### YOUR TASK
Give the number of lines in the records that include the word "Type", and nothing besides.

Items listed in a dataset

- - - - - - -

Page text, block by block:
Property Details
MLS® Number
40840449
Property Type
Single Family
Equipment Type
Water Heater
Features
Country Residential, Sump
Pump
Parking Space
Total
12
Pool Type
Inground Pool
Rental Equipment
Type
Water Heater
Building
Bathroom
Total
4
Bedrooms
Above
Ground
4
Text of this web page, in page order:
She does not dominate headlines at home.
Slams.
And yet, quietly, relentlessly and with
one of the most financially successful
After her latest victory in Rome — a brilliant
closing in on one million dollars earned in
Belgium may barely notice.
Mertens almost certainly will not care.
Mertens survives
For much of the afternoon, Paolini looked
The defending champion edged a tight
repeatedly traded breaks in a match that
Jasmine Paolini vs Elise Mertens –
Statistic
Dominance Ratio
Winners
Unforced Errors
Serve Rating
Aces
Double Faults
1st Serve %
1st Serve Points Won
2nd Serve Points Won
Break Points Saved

- - - - - - -

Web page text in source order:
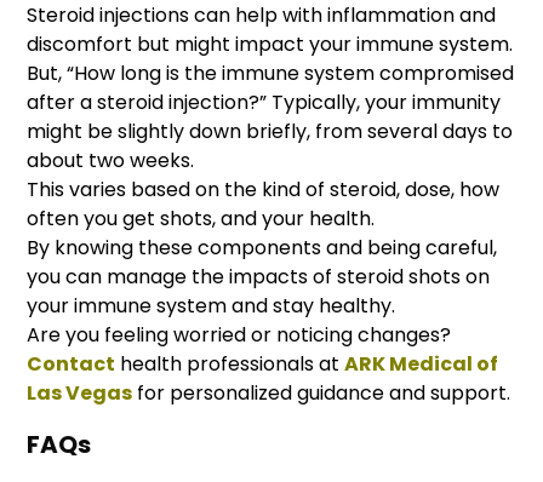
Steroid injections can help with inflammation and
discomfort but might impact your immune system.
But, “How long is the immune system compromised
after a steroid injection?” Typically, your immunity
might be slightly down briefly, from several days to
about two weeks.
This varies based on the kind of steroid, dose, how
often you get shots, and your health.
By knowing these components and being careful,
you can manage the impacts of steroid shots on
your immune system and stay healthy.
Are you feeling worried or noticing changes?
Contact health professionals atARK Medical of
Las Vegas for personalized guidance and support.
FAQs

- - - - - - -

### TASK RESULT
4